孝徳天皇「難波長柄豊碕宮」の探索 (1)

 『日本書紀』孝徳紀に記された難波長柄豊碕宮を大阪市北区の長柄豊崎とした喜田貞吉氏の見解は(注①)、『日本書紀』の史料事実と現存地名との対応に基づいており、山根徳太郎氏による難波宮跡発見までは最有力説であったと思われます。しかし、前期難波宮が九州王朝の王宮(難波宮)であれば、その遺跡は孝徳天皇の難波長柄豊碕宮ではありませんから、喜田説に戻って、大阪市北区の豊崎・長柄を有力候補として探索することにしました。

 そこで、まず当地の豊崎や長柄という地名が古代まで遡ることができるのかを調べたところ、次の二史料に「長柄」が見つかりました。

○『日本後記』嵯峨天皇弘仁三年(812)六月条
「己丑(5日)。遣使造攝津國長柄橋。」

○『日本文徳天皇實録』仁壽三年(853)十月戊辰(11日)条
「攝津國奏言、長柄三國両河、頃年橋梁断絶人馬不通。請准堀江川置二隻舩、以通濟渡。許之。」

 両史料は六国史であり、信頼できる記事です。摂津国に長柄川があり、そこに橋を架けたという記事と、その橋が壊れたため、渡し船を置いたという、九世紀前半~中頃の記事です。両記事に見える長柄という川名や橋名から、九世紀初頭頃に長柄地名があったことを疑えません。この長柄川や長柄という地名の存在は、織田信長と摂津石山本願寺との合戦の布陣絵図『石山古城図』(注②)にも記されており、古代から現代まで継続した地名であることがわかります。また、同絵図には「南長柄」の西に「本庄豊崎」という地名も見え、現代の北区豊崎・長柄と位置関係が一致しています。(つづく)
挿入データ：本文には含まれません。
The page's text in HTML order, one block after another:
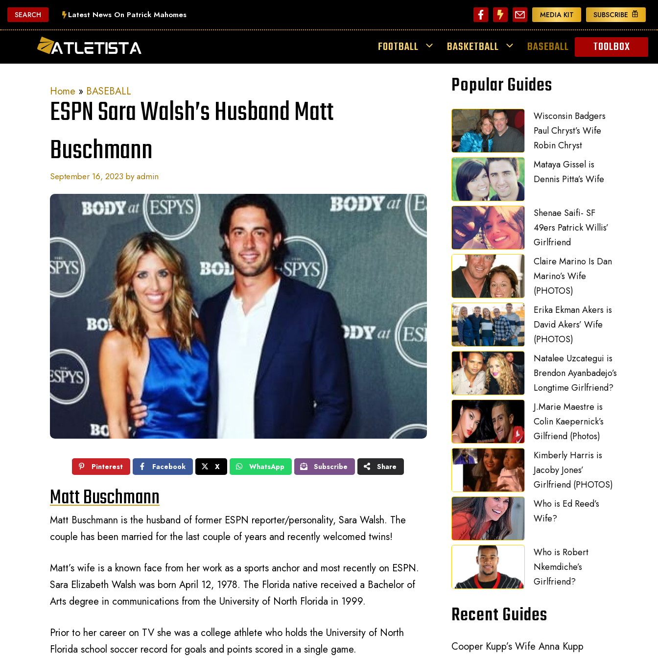
Skip
to
SEARCH Latest News On Patrick Mahomes MEDIA KIT SUBSCRIBE
FOOTBALL BASKETBALL BASEBALL TOOLBOX
Home » BASEBALL
ESPN Sara Walsh’s Husband Matt
Buschmann
September 16, 2023 byadmin
Pinterest Facebook X WhatsApp Subscribe Share
Matt Buschmann
Matt Buschmann is the husband of former ESPN reporter/personality, Sara Walsh. The
couple has been married for the last couple of years and recently welcomed twins!
Matt’s wife is a known face from her work as a sports anchor and most recently on ESPN.
Sara Elizabeth Walsh was born April 12, 1978. The Florida native received a Bachelor of
Arts degree in communications from the University of North Florida in 1999.
Prior to her career on TV she was a college athlete who holds the University of North
Florida school soccer record for goals and points scored in a single game.
Popular Guides
Wisconsin Badgers
Paul Chryst’s Wife
Robin Chryst
Mataya Gissel is
Dennis Pitta’s Wife
Shenae Saifi- SF
49ers Patrick Willis’
Girlfriend
Claire Marino Is Dan
Marino’s Wife
(PHOTOS)
Erika Ekman Akers is
David Akers’ Wife
(PHOTOS)
Natalee Uzcategui is
Brendon Ayanbadejo’s
Longtime Girlfriend?
J.Marie Maestre is
Colin Kaepernick’s
Gilfriend (Photos)
Kimberly Harris is
Jacoby Jones’
Girlfriend (PHOTOS)
Who is Ed Reed’s
Wife?
Who is Robert
Nkemdiche’s
Girlfriend?
Recent Guides
Cooper Kupp’s Wife Anna Kupp
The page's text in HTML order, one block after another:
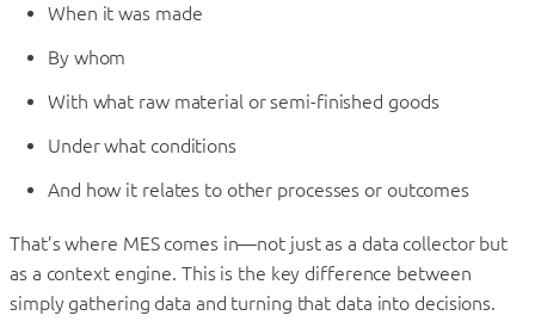
When it was made
By whom
With what raw material or semi-finished goods
Under what conditions
And how it relates to other processes or outcomes
That’s where MES comes in—not just as a data collector but
as a context engine. This is the key difference between
simply gathering data and turning that data into decisions.
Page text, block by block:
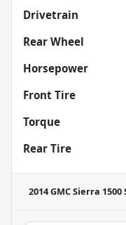
Drivetrain
Rear Wheel
Horsepower
Front Tire
Torque
Rear Tire
2014 GMC Sierra 1500
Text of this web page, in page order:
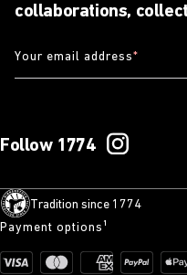
collaborations,
Your email address*
Follow 1774
Tradition since 1774
Payment options¹
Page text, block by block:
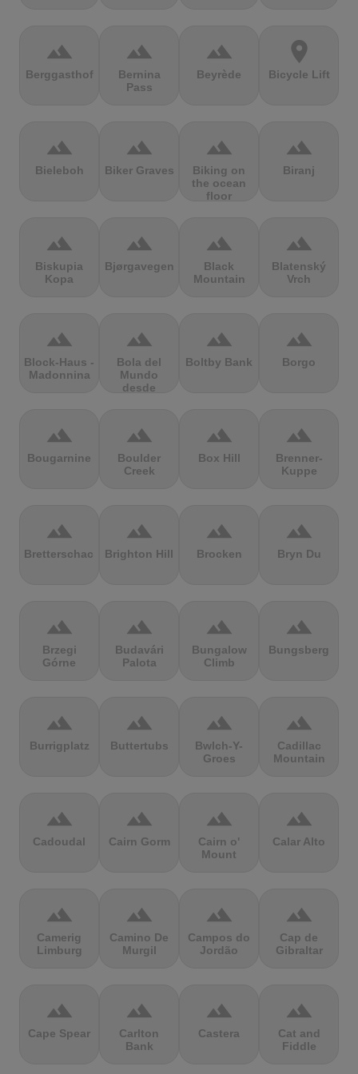
terrain
Berggasthof
terrain
Bernina
Pass
terrain
Beyrède
location_on
Bicycle Lift
terrain
Bieleboh
terrain
Biker Graves
terrain
Biking on
the ocean
floor
terrain
Biranj
terrain
Biskupia
Kopa
terrain
Bjørgavegen
terrain
Black
Mountain
terrain
Blatenský
Vrch
terrain
Block-Haus -
Madonnina
terrain
Bola del
Mundo
desde
terrain
Boltby Bank
terrain
Borgo
terrain
Bougarnine
terrain
Boulder
Creek
terrain
Box Hill
terrain
Brenner-
Kuppe
terrain
Bretterschachten
terrain
Brighton Hill
terrain
Brocken
terrain
Bryn Du
terrain
Brzegi
Górne
terrain
Budavári
Palota
terrain
Bungalow
Climb
terrain
Bungsberg
terrain
Burrigplatz
terrain
Buttertubs
terrain
Bwlch-Y-
Groes
terrain
Cadillac
Mountain
terrain
Cadoudal
terrain
Cairn Gorm
terrain
Cairn o'
Mount
terrain
Calar Alto
terrain
Camerig
Limburg
terrain
Camino De
Murgil
terrain
Campos do
Jordão
terrain
Cap de
Gibraltar
terrain
Cape Spear
terrain
Carlton
Bank
terrain
Castera
terrain
Cat and
Fiddle
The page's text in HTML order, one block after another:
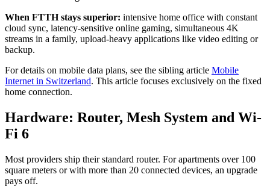
When FTTH stays superior: intensive home office with constant
cloud sync, latency-sensitive online gaming, simultaneous 4K
streams in a family, upload-heavy applications like video editing or
backup.
For details on mobile data plans, see the sibling article Mobile
Internet in Switzerland. This article focuses exclusively on the fixed
home connection.
Hardware: Router, Mesh System and Wi-
Fi 6
Most providers ship their standard router. For apartments over 100
square meters or with more than 20 connected devices, an upgrade
pays off.
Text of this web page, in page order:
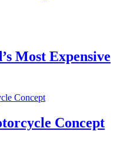
Most Expensive
Concept
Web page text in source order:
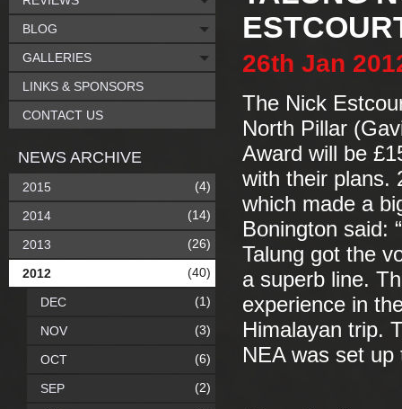
26th Jan
The Nick
North Pillar
Award will be
with their plans.
which made a
Bonington said:
Talung got the
a superb line.
experience in
Himalayan trip.
NEA was set up
BLOG
GALLERIES
LINKS & SPONSORS
CONTACT US
NEWS ARCHIVE
2015 (4)
2014 (14)
2013 (26)
2012 (40)
DEC (1)
NOV (3)
OCT (6)
SEP (2)
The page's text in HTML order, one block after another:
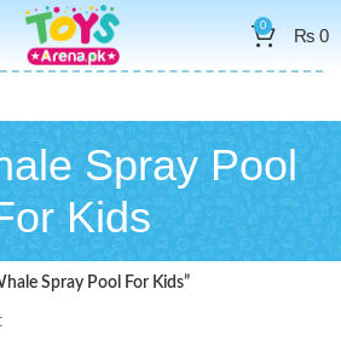
0 ₨0
Spray Pool
Kids
Spray Pool For Kids”
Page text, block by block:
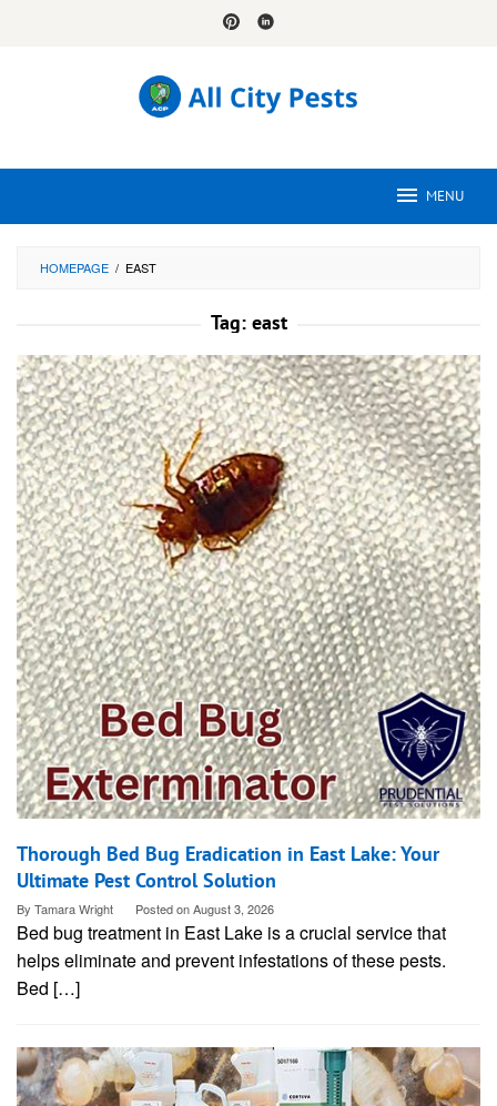
MENU
HOMEPAGE / EAST
Tag: east
Thorough Bed Bug Eradication in East Lake: Your
Ultimate Pest Control Solution
By Tamara Wright Posted onAugust 3, 2026
Bed bug treatment in East Lake is a crucial service that
helps eliminate and prevent infestations of these pests.
Bed […]
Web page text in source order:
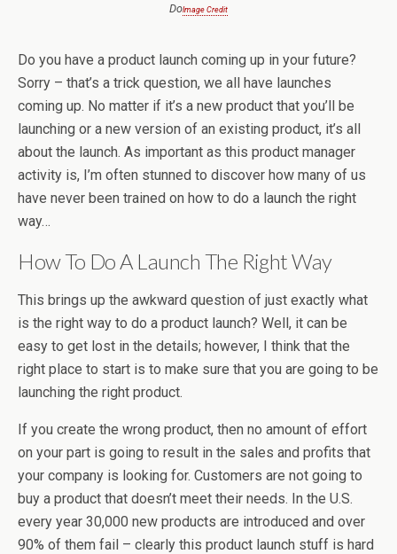
DoImage Credit
Do you have a product launch coming up in your future?
Sorry – that’s a trick question, we all have launches
coming up. No matter if it’s a new product that you’ll be
launching or a new version of an existing product, it’s all
about the launch. As important as this product manager
activity is, I’m often stunned to discover how many of us
have never been trained on how to do a launch the right
way…
How To Do A Launch The Right Way
This brings up the awkward question of just exactly what
is the right way to do a product launch? Well, it can be
easy to get lost in the details; however, I think that the
right place to start is to make sure that you are going to be
launching the right product.
If you create the wrong product, then no amount of effort
on your part is going to result in the sales and profits that
your company is looking for. Customers are not going to
buy a product that doesn’t meet their needs. In the U.S.
every year 30,000 new products are introduced and over
90% of them fail – clearly this product launch stuff is hard

《追補》本稿執筆後、谷本茂さん(『古代に真実を求めて』編集部)より、『石山古城図』なるものは喜田貞吉氏が偽造物と指摘した難波古地図を基にしており、慎重な取り扱いが必要であること、『住吉大社神代記』に「長柄」地名が見えることなどをご教示いただきました。本稿論旨への影響について再考し、続稿に反映させたいと思います。ご教示に感謝いたします。

(注)
①喜田貞吉著『帝都』に次の見解があることを山根徳太郎氏が『難波の宮』で紹介している。

 「孝徳天皇大化の新宮は、実に此難波宮にて行はれた。精しくは難波長柄豊碕ノ宮と申す。今の豊崎村大字南北長柄は、実に其の名を伝へて居るものであろう。此所に始めて支那の長安城に模した新式の都城が経営された。」

②『石山古城図』国会図書館蔵。赤尾恭司氏(多元的古代研究会・幹事)より同絵図を紹介して頂いた。江戸期成立の絵図と思われる。この絵図の元本は大阪市東淀川区の定専坊(じょうせんぼう)所蔵『石山合戦配陣図』と思われる。